■ EXERCISE DIRECTIONS ■
Restate, word for word, each entry that follows, but skip its pictures.

═════ EXERCISE MATERIAL ═════

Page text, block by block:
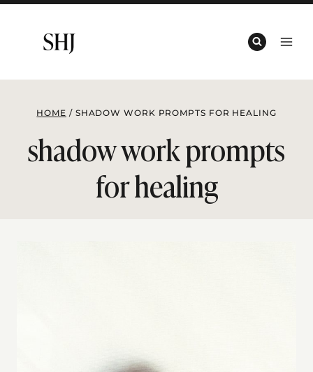
Skip
content
HOME / SHADOW WORK PROMPTS FOR HEALING
shadow work prompts
for healing
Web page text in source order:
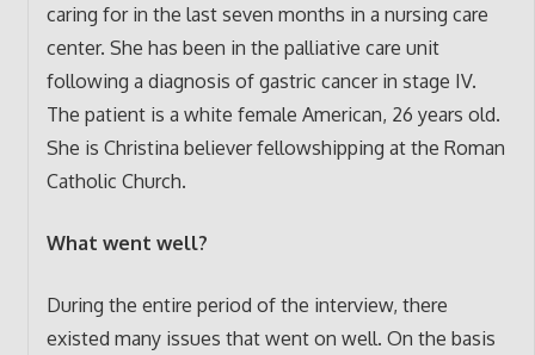
caring for in the last seven months in a nursing care
center. She has been in the palliative care unit
following a diagnosis of gastric cancer in stage IV.
The patient is a white female American, 26 years old.
She is Christina believer fellowshipping at the Roman
Catholic Church.
What went well?
During the entire period of the interview, there
existed many issues that went on well. On the basis
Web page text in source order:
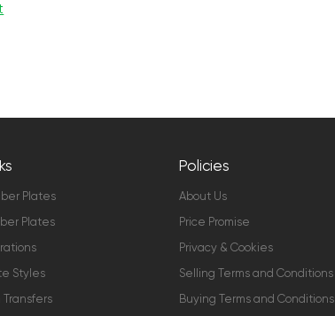
Plates
Plates
Styles
Policies
About Us
Price Promise
Privacy & Cookies
Selling Terms and Conditions
Buying Terms and Conditions
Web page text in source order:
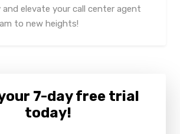
elevate your call center agent
to new heights!
7-day free trial
today!
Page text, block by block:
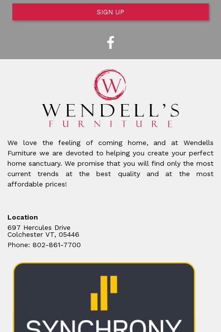
SIGN UP
We love the feeling of coming home, and at Wendells
Furniture we are devoted to helping you create your perfect
home sanctuary. We promise that you will find only the most
current trends at the best quality and at the most
affordable prices!
Location
697 Hercules Drive
Colchester VT, 05446
Phone: 802-861-7700
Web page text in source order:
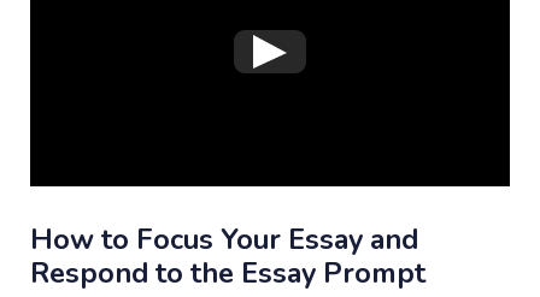
How to Focus Your Essay and
Respond to the Essay Prompt
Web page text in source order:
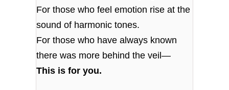
For those who feel emotion rise at the
sound of harmonic tones.
For those who have always known
there was more behind the veil—
This is for you.
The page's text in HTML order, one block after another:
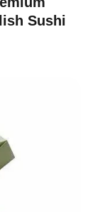
Sushi
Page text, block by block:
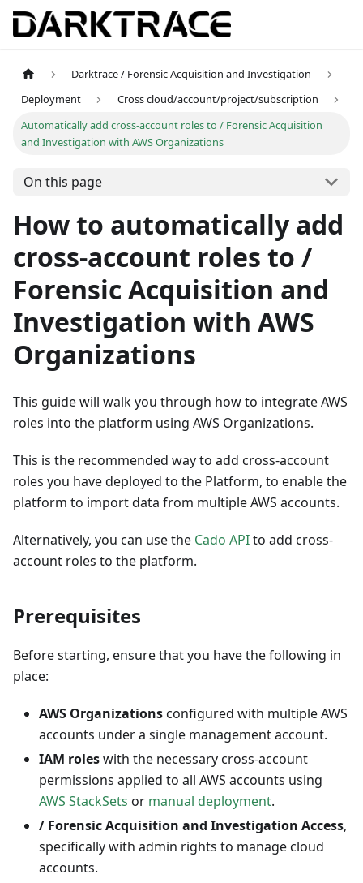
Darktrace / Forensic Acquisition and Investigation
Deployment
Cross cloud/account/project/subscription
Automatically add cross-account roles to / Forensic Acquisition
and Investigation with AWS Organizations
On this page
How to automatically add
cross-account roles to /
Forensic Acquisition and
Investigation with AWS
Organizations
This guide will walk you through how to integrate AWS
roles into the platform using AWS Organizations.
This is the recommended way to add cross-account
roles you have deployed to the Platform, to enable the
platform to import data from multiple AWS accounts.
Alternatively, you can use the Cado APIto add cross-
account roles to the platform.
Prerequisites
Before starting, ensure that you have the following in
place:
AWS Organizationsconfigured with multiple AWS
accounts under a single management account.
IAM roleswith the necessary cross-account
permissions applied to all AWS accounts using
AWS StackSets or manual deployment.
/ Forensic Acquisition and Investigation Access,
specifically with admin rights to manage cloud
accounts.
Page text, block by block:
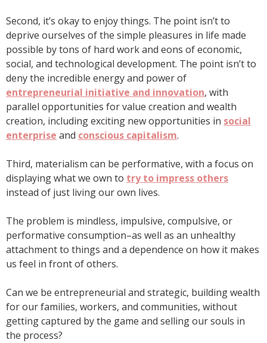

═════

■ ANSWER TO THIS TASK ■
Page text, block by block:
Skip
content
HOME / SHADOW WORK PROMPTS FOR HEALING
shadow work prompts
for healing
Web page text in source order:
caring for in the last seven months in a nursing care
center. She has been in the palliative care unit
following a diagnosis of gastric cancer in stage IV.
The patient is a white female American, 26 years old.
She is Christina believer fellowshipping at the Roman
Catholic Church.
What went well?
During the entire period of the interview, there
existed many issues that went on well. On the basis
Web page text in source order:
Plates
Plates
Styles
Policies
About Us
Price Promise
Privacy & Cookies
Selling Terms and Conditions
Buying Terms and Conditions
Web page text in source order:
elevate your call center agent
to new heights!
7-day free trial
today!
Page text, block by block:
SIGN UP
We love the feeling of coming home, and at Wendells
Furniture we are devoted to helping you create your perfect
home sanctuary. We promise that you will find only the most
current trends at the best quality and at the most
affordable prices!
Location
697 Hercules Drive
Colchester VT, 05446
Phone: 802-861-7700
Web page text in source order:
How to Focus Your Essay and
Respond to the Essay Prompt
Web page text in source order:
For those who feel emotion rise at the
sound of harmonic tones.
For those who have always known
there was more behind the veil—
This is for you.
The page's text in HTML order, one block after another:
Sushi
Page text, block by block:
Darktrace / Forensic Acquisition and Investigation
Deployment
Cross cloud/account/project/subscription
Automatically add cross-account roles to / Forensic Acquisition
and Investigation with AWS Organizations
On this page
How to automatically add
cross-account roles to /
Forensic Acquisition and
Investigation with AWS
Organizations
This guide will walk you through how to integrate AWS
roles into the platform using AWS Organizations.
This is the recommended way to add cross-account
roles you have deployed to the Platform, to enable the
platform to import data from multiple AWS accounts.
Alternatively, you can use the Cado APIto add cross-
account roles to the platform.
Prerequisites
Before starting, ensure that you have the following in
place:
AWS Organizationsconfigured with multiple AWS
accounts under a single management account.
IAM roleswith the necessary cross-account
permissions applied to all AWS accounts using
AWS StackSets or manual deployment.
/ Forensic Acquisition and Investigation Access,
specifically with admin rights to manage cloud
accounts.
Page text, block by block:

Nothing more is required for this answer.